I'm not speaking out of school. Even the conservative Harvard historical sociologist Orlando Patterson, in his definitive work Slavery and Social Death, describes the emancipated slaves of the familia Caesaris of ancient Rome in the context of being slaves because...drumroll please...the one that giveth can taketh away. That's why even emancipated slaves are expected to maintain a posture of gratitude toward the (former) master class. Paul's whole idea is formulated so that white people might be free of the incursions of the state on their freedoms, without any consideration of the fate of black people. DL can laugh along with him, but Paul isn't talking about doing this FOR black people. He is not accountable to black people, and he wouldn't change the plan if black people said it was still the same shit as before (or worse). Paul is basically content to see black people being decided ABOUT rather than being decisionmakers. All he really wants is white supremacist states' rights, which is just as bad for black people as is a white supremacist centralized federal government.
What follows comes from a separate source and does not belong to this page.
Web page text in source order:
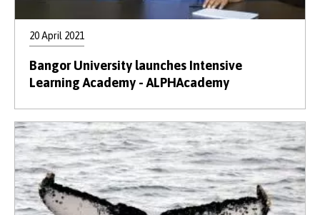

Finally, Paul claims that this solution worked to resolve slavery in other places. Well, whatever events of slavery he is talking about, the matter of black slavery has not been resolved. That's part of the whole point of Modernity. Modernity is a network of entangled conflicts and antagonisms, and the fundamental antagonisms are between those who are recognized as humans and those whose humanity is always a big question mark. There is no place in the world where black people are that their blackness is not STILL in some way still tied to the slave or colonial (slave) past-- not in Brazil, Dominican Republic, Haiti, Venezuela, Cuba, México, the rest of the Caribbean, anywhere in Europe, Asia, or Africa. Moreover, there is something ethically bankrupt about the way Paul treats slavery as though it were a matter of dollars and cents. Historian David Eltis has shown that, if it were all about money, Europe could have enslaved its poor far more profitably. Slavery was also about the figurative uses of the slaves themselves-- various ways we were available to them to be enjoyed. The powerful ideological work we do can be even more effective in producing "the consent of the [white] governed" as any material we produce. It's sorta like the usages of a giggling black comedian acting as a journalist while a southern white man tells him that, basically, he would have sold him north and that would have resolved the slavery crisis. ha. ha.

I guess this clip points up the importance of the work that those of us who teach the teachers do. Hughley should be better equipped to do more than giggle along with Paul as though they share a joke. As skilled as DL was on this show, it ended with the hand that giveth taking away, so he may as well have been saying radical shit all along. Ron Paul's close association with white supremacists says waaaay more about who he is politically accountable to than does a 8-minute segment in which he holds his nose and deigns to share the screen with a black man. And Hughley's actions show that he didn't really know that the joke was ultimately on him and on all of us.